BEGIN PROVIDED DATA

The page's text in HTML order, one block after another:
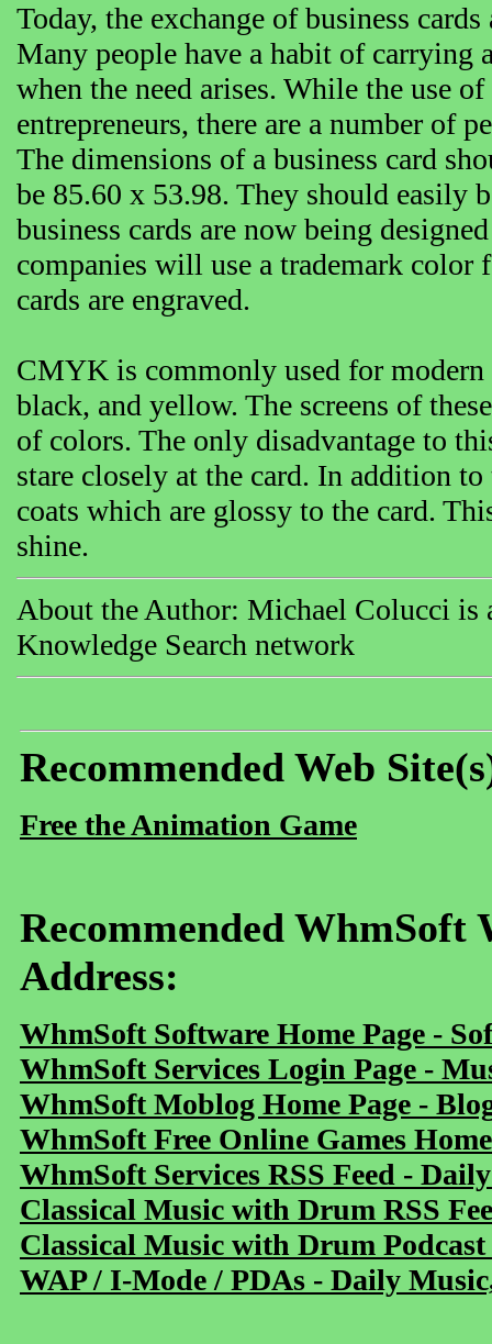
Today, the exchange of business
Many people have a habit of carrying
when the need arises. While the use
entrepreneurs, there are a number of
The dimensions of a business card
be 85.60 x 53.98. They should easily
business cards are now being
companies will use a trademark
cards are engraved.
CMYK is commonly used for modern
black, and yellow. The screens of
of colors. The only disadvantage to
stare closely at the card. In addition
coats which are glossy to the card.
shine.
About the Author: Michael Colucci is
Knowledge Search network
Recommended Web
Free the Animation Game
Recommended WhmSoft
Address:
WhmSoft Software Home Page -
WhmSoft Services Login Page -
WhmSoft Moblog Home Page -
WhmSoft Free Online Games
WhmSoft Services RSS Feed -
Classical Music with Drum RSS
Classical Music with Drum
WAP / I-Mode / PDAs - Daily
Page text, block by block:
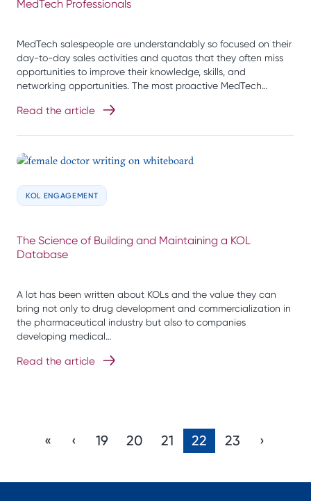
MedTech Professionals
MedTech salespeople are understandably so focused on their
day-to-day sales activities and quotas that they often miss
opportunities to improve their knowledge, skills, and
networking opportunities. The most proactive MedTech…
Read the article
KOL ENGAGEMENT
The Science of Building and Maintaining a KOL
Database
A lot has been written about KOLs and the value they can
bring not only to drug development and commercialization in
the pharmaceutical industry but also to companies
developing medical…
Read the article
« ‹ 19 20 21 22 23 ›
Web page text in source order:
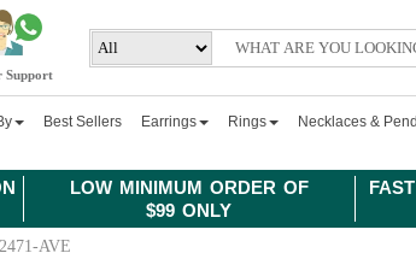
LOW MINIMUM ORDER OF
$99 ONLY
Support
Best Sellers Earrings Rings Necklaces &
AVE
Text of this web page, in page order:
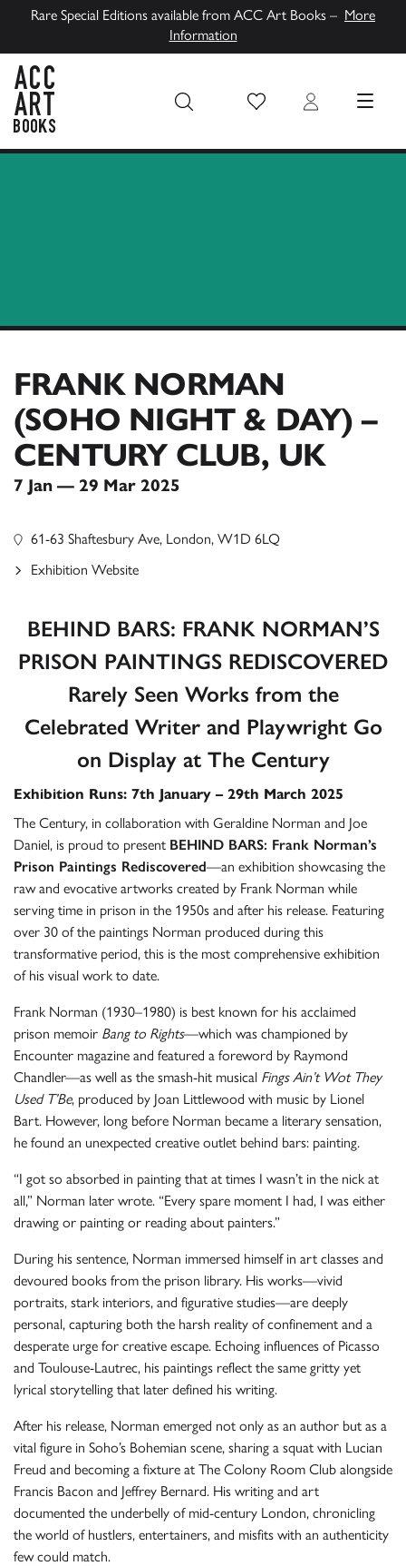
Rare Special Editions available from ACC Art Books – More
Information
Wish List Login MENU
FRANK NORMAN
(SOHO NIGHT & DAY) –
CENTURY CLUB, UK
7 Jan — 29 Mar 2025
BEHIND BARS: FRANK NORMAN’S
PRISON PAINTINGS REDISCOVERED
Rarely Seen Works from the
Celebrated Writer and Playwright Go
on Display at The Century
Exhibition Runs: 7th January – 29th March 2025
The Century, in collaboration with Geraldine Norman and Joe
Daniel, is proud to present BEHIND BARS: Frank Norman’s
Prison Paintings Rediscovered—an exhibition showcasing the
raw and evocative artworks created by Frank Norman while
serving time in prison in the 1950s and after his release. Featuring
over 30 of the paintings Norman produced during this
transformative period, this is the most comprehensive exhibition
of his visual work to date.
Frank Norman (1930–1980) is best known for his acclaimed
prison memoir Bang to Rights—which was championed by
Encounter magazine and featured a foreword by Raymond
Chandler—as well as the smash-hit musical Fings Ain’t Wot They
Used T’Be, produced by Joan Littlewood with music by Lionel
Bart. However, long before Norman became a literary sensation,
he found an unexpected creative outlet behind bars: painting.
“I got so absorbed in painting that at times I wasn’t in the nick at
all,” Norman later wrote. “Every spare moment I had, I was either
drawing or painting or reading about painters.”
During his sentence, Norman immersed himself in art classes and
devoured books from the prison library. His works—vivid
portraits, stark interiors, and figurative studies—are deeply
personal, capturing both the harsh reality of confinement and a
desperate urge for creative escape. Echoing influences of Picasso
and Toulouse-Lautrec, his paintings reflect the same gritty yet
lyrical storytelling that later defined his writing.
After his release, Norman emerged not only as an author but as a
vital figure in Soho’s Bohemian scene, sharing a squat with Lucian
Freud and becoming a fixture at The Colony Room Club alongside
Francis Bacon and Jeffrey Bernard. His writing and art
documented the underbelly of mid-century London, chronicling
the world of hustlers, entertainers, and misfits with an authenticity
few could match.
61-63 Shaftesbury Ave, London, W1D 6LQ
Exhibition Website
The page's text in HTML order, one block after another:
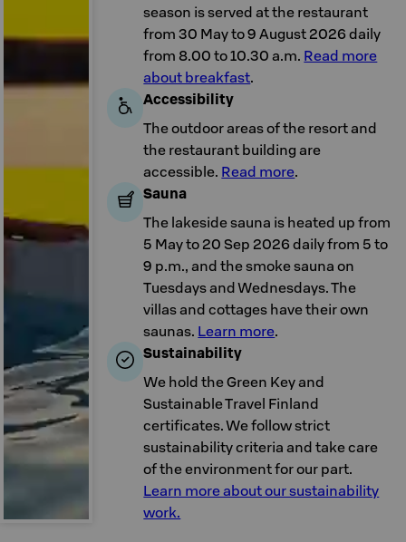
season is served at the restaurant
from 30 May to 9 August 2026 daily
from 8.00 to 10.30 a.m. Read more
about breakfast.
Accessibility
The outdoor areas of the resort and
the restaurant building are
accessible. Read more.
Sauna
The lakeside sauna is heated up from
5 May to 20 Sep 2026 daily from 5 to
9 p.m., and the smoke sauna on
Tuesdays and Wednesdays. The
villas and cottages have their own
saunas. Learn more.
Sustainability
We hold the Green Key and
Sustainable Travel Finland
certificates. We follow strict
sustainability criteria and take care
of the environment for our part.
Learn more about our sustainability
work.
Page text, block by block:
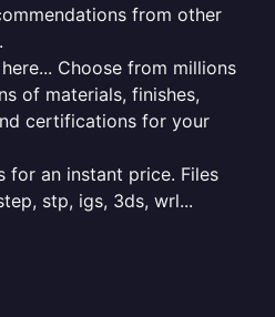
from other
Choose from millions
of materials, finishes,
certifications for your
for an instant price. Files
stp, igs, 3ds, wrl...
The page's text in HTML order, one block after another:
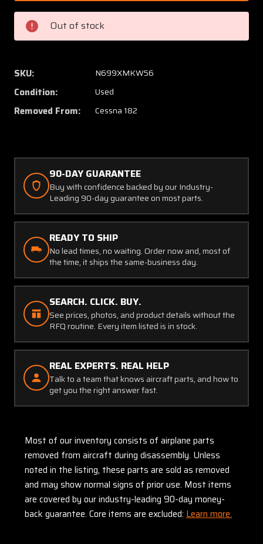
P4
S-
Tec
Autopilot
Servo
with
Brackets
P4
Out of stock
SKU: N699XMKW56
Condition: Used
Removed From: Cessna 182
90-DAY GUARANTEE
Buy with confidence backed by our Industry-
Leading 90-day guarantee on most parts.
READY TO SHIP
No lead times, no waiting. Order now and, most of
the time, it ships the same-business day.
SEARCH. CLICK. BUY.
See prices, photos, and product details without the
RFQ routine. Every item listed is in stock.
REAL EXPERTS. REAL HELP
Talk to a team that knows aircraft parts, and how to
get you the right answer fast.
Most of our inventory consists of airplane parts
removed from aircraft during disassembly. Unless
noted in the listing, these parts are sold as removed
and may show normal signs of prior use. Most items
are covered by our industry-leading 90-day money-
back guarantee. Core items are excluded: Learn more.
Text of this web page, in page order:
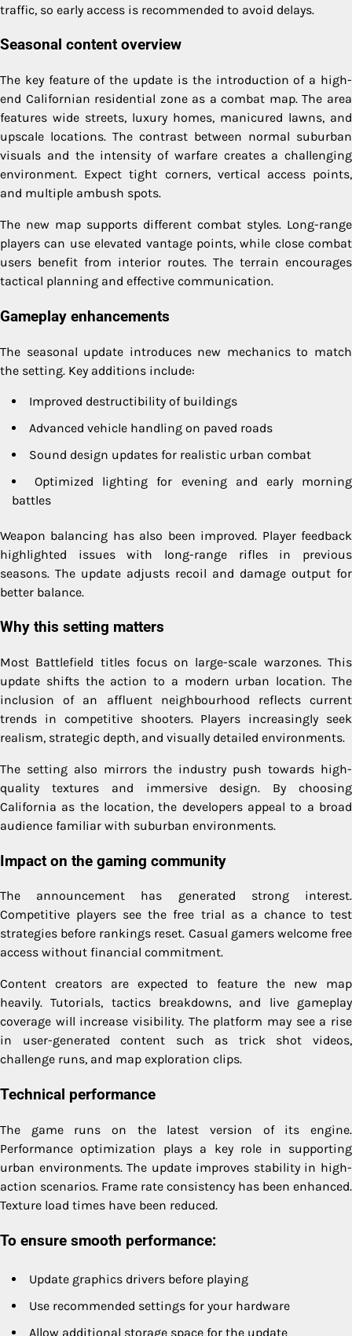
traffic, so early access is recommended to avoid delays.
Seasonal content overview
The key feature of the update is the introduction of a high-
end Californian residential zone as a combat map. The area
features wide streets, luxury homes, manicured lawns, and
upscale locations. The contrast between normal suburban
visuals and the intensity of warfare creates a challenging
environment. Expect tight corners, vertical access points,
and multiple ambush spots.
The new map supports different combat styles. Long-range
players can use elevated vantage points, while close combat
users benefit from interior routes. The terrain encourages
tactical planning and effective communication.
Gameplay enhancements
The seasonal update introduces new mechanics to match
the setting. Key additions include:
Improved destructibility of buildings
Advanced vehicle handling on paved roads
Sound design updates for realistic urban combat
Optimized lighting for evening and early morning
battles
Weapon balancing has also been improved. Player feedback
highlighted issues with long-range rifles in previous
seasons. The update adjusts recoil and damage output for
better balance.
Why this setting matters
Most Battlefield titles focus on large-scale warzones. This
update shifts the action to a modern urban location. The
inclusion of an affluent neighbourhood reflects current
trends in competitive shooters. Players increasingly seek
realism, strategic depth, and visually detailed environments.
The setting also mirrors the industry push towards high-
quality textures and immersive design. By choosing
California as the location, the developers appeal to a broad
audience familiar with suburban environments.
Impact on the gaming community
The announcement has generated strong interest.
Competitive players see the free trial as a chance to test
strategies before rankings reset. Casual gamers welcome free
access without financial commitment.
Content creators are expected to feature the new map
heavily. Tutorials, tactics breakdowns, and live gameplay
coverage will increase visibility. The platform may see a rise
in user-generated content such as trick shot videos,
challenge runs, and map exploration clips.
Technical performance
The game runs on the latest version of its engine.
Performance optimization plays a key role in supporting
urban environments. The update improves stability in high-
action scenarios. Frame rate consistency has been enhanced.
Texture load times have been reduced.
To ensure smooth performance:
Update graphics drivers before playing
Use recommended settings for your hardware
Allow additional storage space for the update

END PROVIDED DATA

TASK OBJECTIVE: All lines of the data that hold "Learn" need to be copied.

EXERCISE OUTPUT:
saunas. Learn more.
Learn more about our sustainability
back guarantee. Core items are excluded: Learn more.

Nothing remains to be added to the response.